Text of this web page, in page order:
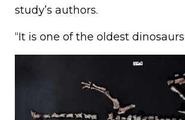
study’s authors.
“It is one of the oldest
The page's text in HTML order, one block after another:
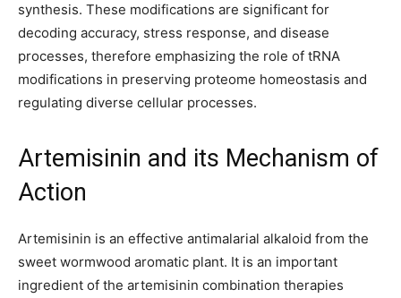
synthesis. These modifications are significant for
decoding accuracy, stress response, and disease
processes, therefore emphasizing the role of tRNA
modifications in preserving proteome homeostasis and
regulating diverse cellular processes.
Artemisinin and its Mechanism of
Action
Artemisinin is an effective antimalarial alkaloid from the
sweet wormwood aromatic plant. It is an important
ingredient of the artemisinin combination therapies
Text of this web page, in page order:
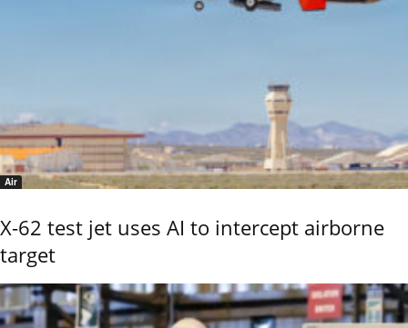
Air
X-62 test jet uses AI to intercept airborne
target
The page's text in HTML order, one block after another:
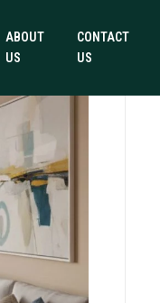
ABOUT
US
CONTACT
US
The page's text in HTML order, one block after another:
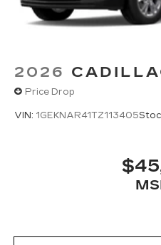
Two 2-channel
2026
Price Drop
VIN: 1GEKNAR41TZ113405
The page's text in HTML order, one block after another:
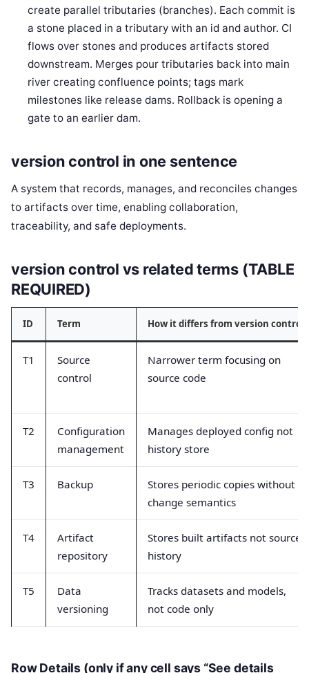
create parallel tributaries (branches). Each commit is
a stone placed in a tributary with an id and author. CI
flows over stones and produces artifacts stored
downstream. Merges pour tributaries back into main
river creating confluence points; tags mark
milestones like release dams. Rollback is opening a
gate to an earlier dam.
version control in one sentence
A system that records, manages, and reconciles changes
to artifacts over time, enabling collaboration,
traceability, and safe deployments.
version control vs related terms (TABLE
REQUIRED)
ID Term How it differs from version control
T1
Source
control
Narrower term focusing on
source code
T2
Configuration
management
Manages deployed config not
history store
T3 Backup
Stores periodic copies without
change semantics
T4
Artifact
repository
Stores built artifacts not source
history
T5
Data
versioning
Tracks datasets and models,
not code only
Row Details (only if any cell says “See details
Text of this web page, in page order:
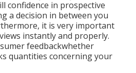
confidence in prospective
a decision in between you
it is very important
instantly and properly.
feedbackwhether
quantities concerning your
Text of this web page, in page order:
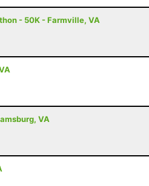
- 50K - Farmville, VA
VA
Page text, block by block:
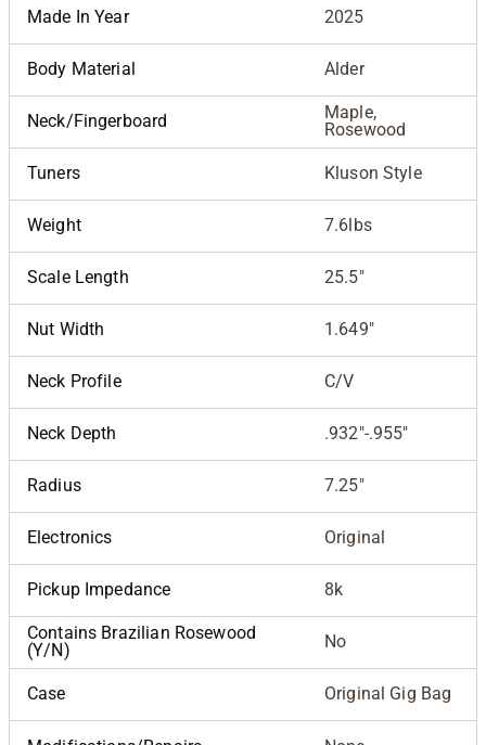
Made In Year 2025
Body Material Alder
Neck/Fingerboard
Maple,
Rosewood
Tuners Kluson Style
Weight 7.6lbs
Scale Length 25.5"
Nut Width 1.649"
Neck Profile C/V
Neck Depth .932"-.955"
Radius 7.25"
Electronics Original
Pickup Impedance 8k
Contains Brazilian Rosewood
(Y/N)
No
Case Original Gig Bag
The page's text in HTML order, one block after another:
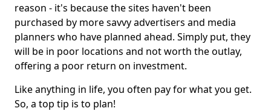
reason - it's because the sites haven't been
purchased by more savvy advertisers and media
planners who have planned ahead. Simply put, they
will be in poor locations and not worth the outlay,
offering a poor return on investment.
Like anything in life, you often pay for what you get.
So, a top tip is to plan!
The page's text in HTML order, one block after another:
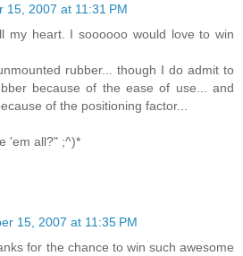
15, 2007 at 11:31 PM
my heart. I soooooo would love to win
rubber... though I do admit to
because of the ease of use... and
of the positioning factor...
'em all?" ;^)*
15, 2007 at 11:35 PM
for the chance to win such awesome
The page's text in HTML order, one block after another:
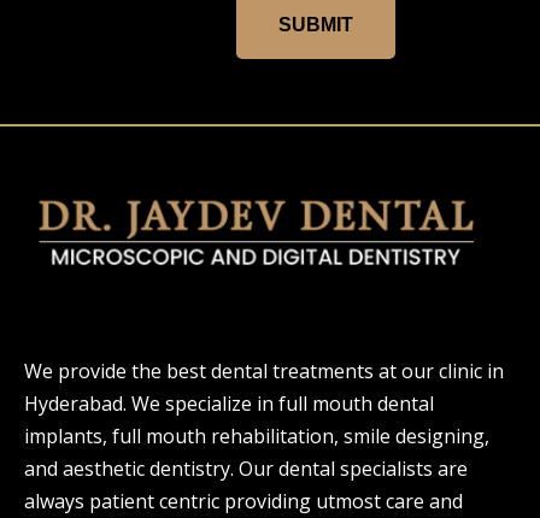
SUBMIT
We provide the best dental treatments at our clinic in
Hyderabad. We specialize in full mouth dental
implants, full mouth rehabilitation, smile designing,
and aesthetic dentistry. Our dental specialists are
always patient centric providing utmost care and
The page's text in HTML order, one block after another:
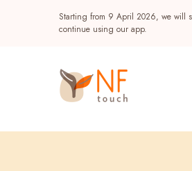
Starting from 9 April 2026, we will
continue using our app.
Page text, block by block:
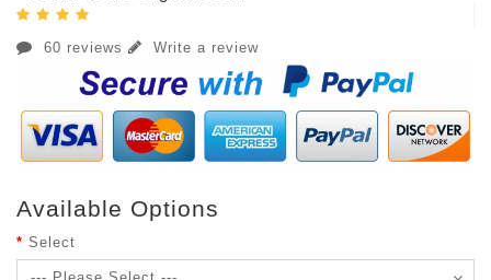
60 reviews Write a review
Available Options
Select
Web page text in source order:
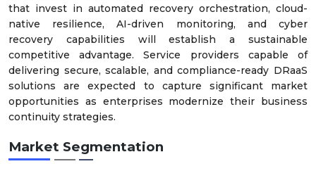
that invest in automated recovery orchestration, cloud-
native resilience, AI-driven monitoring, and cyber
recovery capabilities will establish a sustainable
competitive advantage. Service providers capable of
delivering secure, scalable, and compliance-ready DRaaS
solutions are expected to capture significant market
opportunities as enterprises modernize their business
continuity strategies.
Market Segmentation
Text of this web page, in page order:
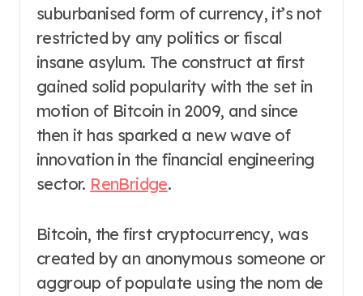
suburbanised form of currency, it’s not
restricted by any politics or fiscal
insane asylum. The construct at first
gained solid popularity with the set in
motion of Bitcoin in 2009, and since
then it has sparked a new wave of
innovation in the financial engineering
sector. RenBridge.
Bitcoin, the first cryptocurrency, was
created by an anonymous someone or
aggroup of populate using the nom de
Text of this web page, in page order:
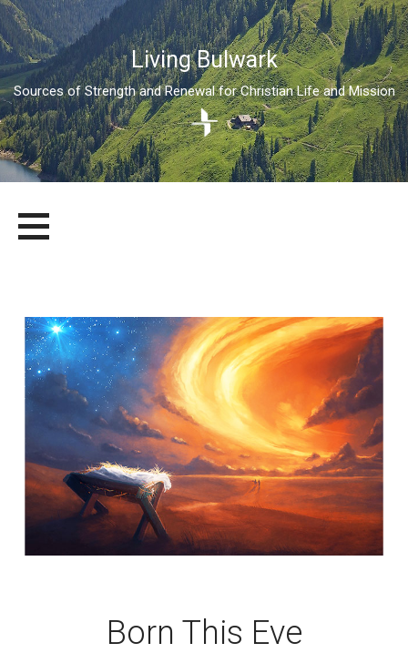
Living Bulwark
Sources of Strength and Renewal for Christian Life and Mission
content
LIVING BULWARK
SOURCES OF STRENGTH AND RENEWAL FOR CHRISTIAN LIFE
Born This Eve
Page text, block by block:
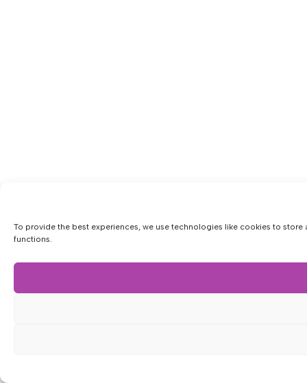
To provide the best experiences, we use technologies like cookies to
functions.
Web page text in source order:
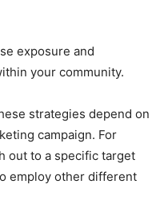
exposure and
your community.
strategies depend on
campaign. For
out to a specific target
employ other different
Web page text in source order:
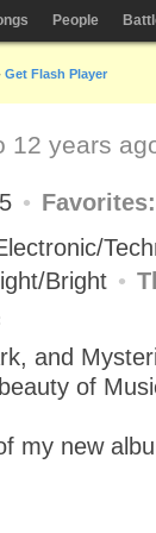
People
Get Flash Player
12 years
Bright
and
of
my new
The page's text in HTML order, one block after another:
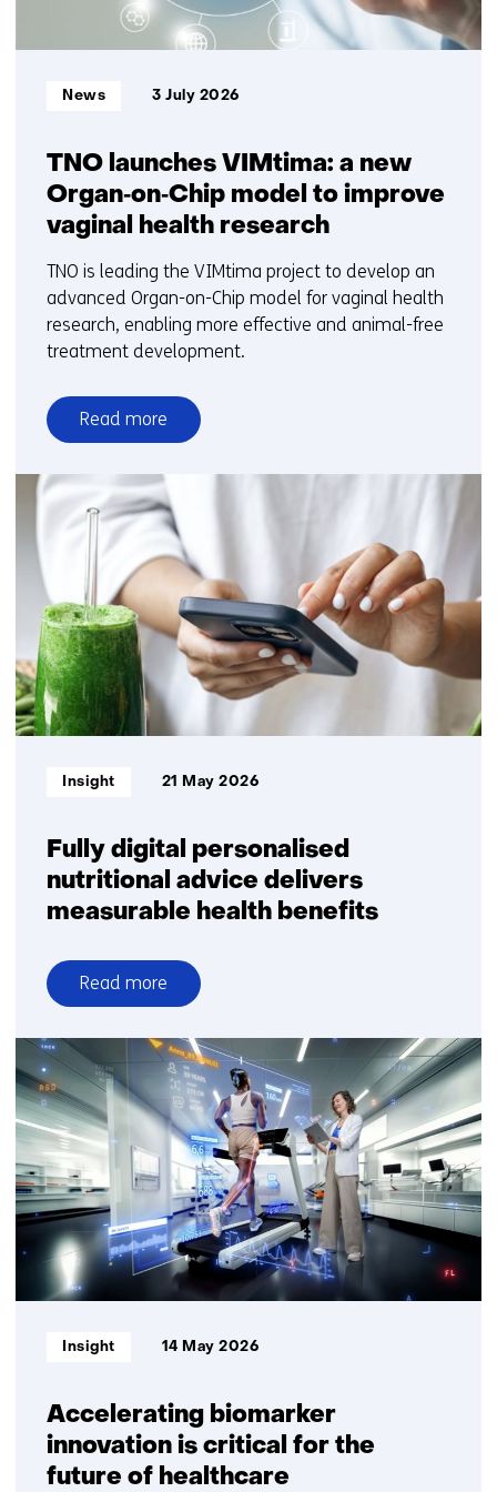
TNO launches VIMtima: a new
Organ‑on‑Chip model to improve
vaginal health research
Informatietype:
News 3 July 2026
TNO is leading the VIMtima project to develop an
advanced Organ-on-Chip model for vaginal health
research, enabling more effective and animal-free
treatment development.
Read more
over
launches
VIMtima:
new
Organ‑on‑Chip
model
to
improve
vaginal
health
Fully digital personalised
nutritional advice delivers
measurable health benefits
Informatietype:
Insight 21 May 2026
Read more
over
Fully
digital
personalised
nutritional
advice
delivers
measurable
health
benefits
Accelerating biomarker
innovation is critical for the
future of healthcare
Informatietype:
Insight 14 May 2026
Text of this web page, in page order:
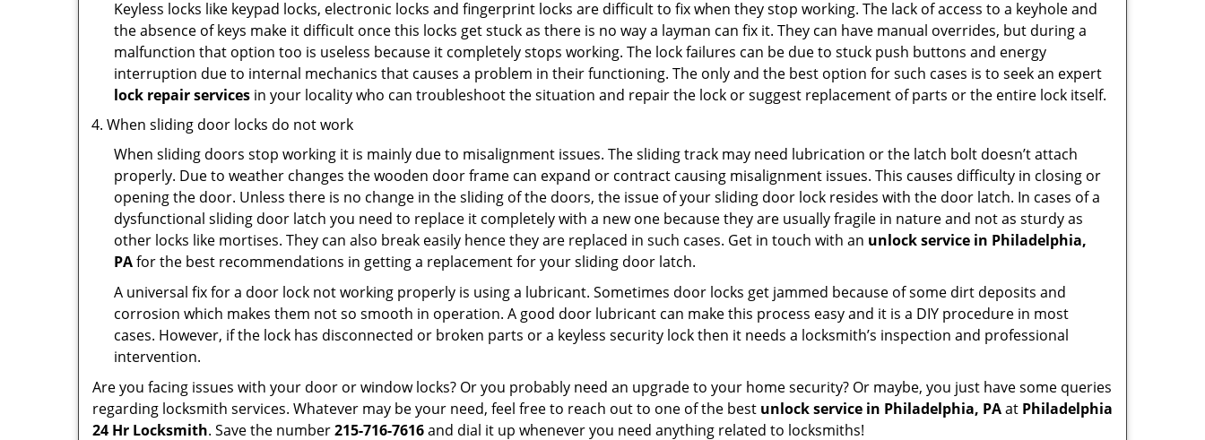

Work item: The records above are to be repeated exactly, with the pictures left out.

Answer to the exercise:
Text of this web page, in page order:
study’s authors.
“It is one of the oldest
The page's text in HTML order, one block after another:
synthesis. These modifications are significant for
decoding accuracy, stress response, and disease
processes, therefore emphasizing the role of tRNA
modifications in preserving proteome homeostasis and
regulating diverse cellular processes.
Artemisinin and its Mechanism of
Action
Artemisinin is an effective antimalarial alkaloid from the
sweet wormwood aromatic plant. It is an important
ingredient of the artemisinin combination therapies
Text of this web page, in page order:
Air
X-62 test jet uses AI to intercept airborne
target
The page's text in HTML order, one block after another:
ABOUT
US
CONTACT
US
The page's text in HTML order, one block after another:
Two 2-channel
2026
Price Drop
VIN: 1GEKNAR41TZ113405
The page's text in HTML order, one block after another:
create parallel tributaries (branches). Each commit is
a stone placed in a tributary with an id and author. CI
flows over stones and produces artifacts stored
downstream. Merges pour tributaries back into main
river creating confluence points; tags mark
milestones like release dams. Rollback is opening a
gate to an earlier dam.
version control in one sentence
A system that records, manages, and reconciles changes
to artifacts over time, enabling collaboration,
traceability, and safe deployments.
version control vs related terms (TABLE
REQUIRED)
ID Term How it differs from version control
T1
Source
control
Narrower term focusing on
source code
T2
Configuration
management
Manages deployed config not
history store
T3 Backup
Stores periodic copies without
change semantics
T4
Artifact
repository
Stores built artifacts not source
history
T5
Data
versioning
Tracks datasets and models,
not code only
Row Details (only if any cell says “See details
Text of this web page, in page order:
confidence in prospective
a decision in between you
it is very important
instantly and properly.
feedbackwhether
quantities concerning your
Text of this web page, in page order:
- 50K - Farmville, VA
VA
Page text, block by block:
Made In Year 2025
Body Material Alder
Neck/Fingerboard
Maple,
Rosewood
Tuners Kluson Style
Weight 7.6lbs
Scale Length 25.5"
Nut Width 1.649"
Neck Profile C/V
Neck Depth .932"-.955"
Radius 7.25"
Electronics Original
Pickup Impedance 8k
Contains Brazilian Rosewood
(Y/N)
No
Case Original Gig Bag
The page's text in HTML order, one block after another:
reason - it's because the sites haven't been
purchased by more savvy advertisers and media
planners who have planned ahead. Simply put, they
will be in poor locations and not worth the outlay,
offering a poor return on investment.
Like anything in life, you often pay for what you get.
So, a top tip is to plan!
The page's text in HTML order, one block after another:
15, 2007 at 11:31 PM
my heart. I soooooo would love to win
rubber... though I do admit to
because of the ease of use... and
of the positioning factor...
'em all?" ;^)*
15, 2007 at 11:35 PM
for the chance to win such awesome
The page's text in HTML order, one block after another:
SUBMIT
We provide the best dental treatments at our clinic in
Hyderabad. We specialize in full mouth dental
implants, full mouth rehabilitation, smile designing,
and aesthetic dentistry. Our dental specialists are
always patient centric providing utmost care and
The page's text in HTML order, one block after another:
Starting from 9 April 2026, we will
continue using our app.
Page text, block by block:
60 reviews Write a review
Available Options
Select
Web page text in source order:
that invest in automated recovery orchestration, cloud-
native resilience, AI-driven monitoring, and cyber
recovery capabilities will establish a sustainable
competitive advantage. Service providers capable of
delivering secure, scalable, and compliance-ready DRaaS
solutions are expected to capture significant market
opportunities as enterprises modernize their business
continuity strategies.
Market Segmentation
Text of this web page, in page order:
suburbanised form of currency, it’s not
restricted by any politics or fiscal
insane asylum. The construct at first
gained solid popularity with the set in
motion of Bitcoin in 2009, and since
then it has sparked a new wave of
innovation in the financial engineering
sector. RenBridge.
Bitcoin, the first cryptocurrency, was
created by an anonymous someone or
aggroup of populate using the nom de
Text of this web page, in page order:
Living Bulwark
Sources of Strength and Renewal for Christian Life and Mission
content
LIVING BULWARK
SOURCES OF STRENGTH AND RENEWAL FOR CHRISTIAN LIFE
Born This Eve
Page text, block by block:
To provide the best experiences, we use technologies like cookies to
functions.
Web page text in source order:
exposure and
your community.
strategies depend on
campaign. For
out to a specific target
employ other different
Web page text in source order:
People
Get Flash Player
12 years
Bright
and
of
my new
The page's text in HTML order, one block after another:
TNO launches VIMtima: a new
Organ‑on‑Chip model to improve
vaginal health research
Informatietype:
News 3 July 2026
TNO is leading the VIMtima project to develop an
advanced Organ-on-Chip model for vaginal health
research, enabling more effective and animal-free
treatment development.
Read more
over
launches
VIMtima:
new
Organ‑on‑Chip
model
to
improve
vaginal
health
Fully digital personalised
nutritional advice delivers
measurable health benefits
Informatietype:
Insight 21 May 2026
Read more
over
Fully
digital
personalised
nutritional
advice
delivers
measurable
health
benefits
Accelerating biomarker
innovation is critical for the
future of healthcare
Informatietype:
Insight 14 May 2026
Text of this web page, in page order:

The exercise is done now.